Find set of $a$ satisfying $\lvert w \sigma^{'}(wa+b) \rvert \geq 1$

Question

Let's consider the product $\lvert w \sigma^{'}(z) \rvert=\lvert w \sigma^{'}(wa+b) \rvert$ where $\sigma(z)={1 \over 1+ e^{-z}}$ is the sigmoid function.
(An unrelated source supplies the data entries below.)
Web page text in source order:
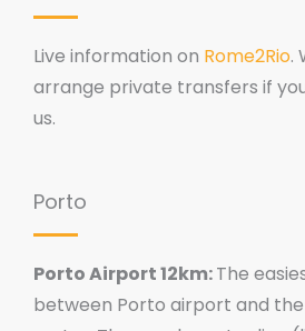
Live information on Rome2Rio.
arrange private transfers if
us.
Porto
Porto Airport 12km:The
between Porto airport and

We know $\sigma^{'}(wa+b) \leq {1 \over 4}$ and so we can only have $\lvert w \sigma^{'}(wa+b) \rvert \geq 1$ when $\lvert w \rvert \geq 4$. Given this, we want to show that the interval of $a$ satisfying $\lvert w \sigma^{'}(wa+b) \rvert \geq 1$ is no greater in width than $${2 \over \lvert w \rvert} \ln{\left( {{\lvert w \rvert\left(1+\sqrt{1-{4 \over \lvert w \rvert}}\right)} \over 2}-1\right)}$$ To show this, I use $\sigma^{'}(z)={e^{-z} \over (1+e^{-z})^2}>0$ to get $${e^{-z} \over (1+e^{-z})^2} \geq {1 \over \lvert w \rvert}$$ $$e^{-2z}+(2 -\lvert w \rvert)e^{-z}+1 \leq 0$$ $\Delta = \lvert w \rvert (\lvert w \rvert - 4) \geq 0$, so the solutions to the inequality are between $$e^{-z} = {{\lvert w \rvert\left(1\pm\sqrt{1-{4 \over \lvert w \rvert}}\right)} \over 2}-1$$ and we have $a$ between $$-{1 \over w}\ln{\left( {{\lvert w \rvert\left(1\pm\sqrt{1-{4 \over \lvert w \rvert}}\right)} \over 2}-1\right)}-{b \over w}$$ I don't quite see how I can relate this to the expected result and would appreciate any hints.

Answer 1

Let $$x_{1,2}={{\lvert w \rvert\left(1\pm\sqrt{1-{4 \over \lvert w \rvert}}\right)} \over 2}-1$$ be the roots of the equation $$x^2+(2 -\lvert w \rvert)x+1=0.$$ By Vieta’s formula $x_2=1/x_1$. So

$$\frac {-1}w(\ln x_1+b-\ln x_2-b)=\frac {-2}w\ln x_1.$$